By DON O'BRIEN
Herald-Whig Staff Writer
A Quincy man will spend seven years in the Illinois Department of Corrections after pleading guilty to two felony charges.
David A. Day, 48, entered guilty pleas Wednesday to charges of unlawful participation in methamphetamine manufacturing and aggravated driving under the influence. Day waived his right to a pre-sentence investigation so he could immediately start his prison sentence.
Judge Mark Drummond agreed to the state's attorney's office's recommendations of four years in prison on the meth count and three years on the DUI. He will have to serve the sentences consecutively.
Day was arrested July 19 and charged with DUI. According to Assistant State's Attorney Josh Jones, it was Day's third DUI arrest, which made the charge aggravated.
He was out on bond when members of the West Central Illinois Task Force served a search warrant in the 900 block of Chestnut on Sept. 17. Task force members seized reaction vessels, Coleman fuel, sulfuric acid, salt, lithium, batteries, glassware and a large amount of meth waste. Agents also seized cannabis, hydrocodone pills and drug paraphernalia.
Jones said Task Force members found three "one-pot" meth labs at the residence. An 18-month child was found at the residence at the time of the search warrant.
Day was arrested with Angel D.R. Smith, 23. During Smith's preliminary hearing, Quincy Police officer Nick Hiland, a member of the West Central Illinois Task Force, testified that a shake-and-bake meth bottle was found four to six feet away from the baby's crib.
Last month, Smith was sentenced to 24 months probation after she pleaded guilty to a charge of unlawful possession of meth precursors.
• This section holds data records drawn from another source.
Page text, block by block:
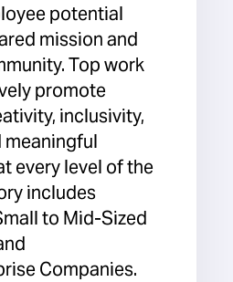
potential
mission and
Top work
promote
inclusivity,
meaningful
every level of the
includes
to Mid-Sized
Companies.

She was given TASC probation, meaning that if she successfully completes it, the felony charge will be stricken from her record.
Prior to Drummond's sentencing, Day asked if he could speak. He told the court that he had completed a residential rehabilitation program through Recovery Resources and was doing outpatient therapy. He said that he had been sober for six months and planned to take anger management classes.
Day's lawyer, Chief Public Defender Holly Henze, said that the sentence Day received was the minimum allowed for the charges. She said the state's attorney's office took into consideration his treatment record during the plea negotiations.
Day was taken into custody after the hearing. He had been free since posting $1,000 bond in the meth case on Nov. 7. He was given credit for 72 days served in the Adams County Jail.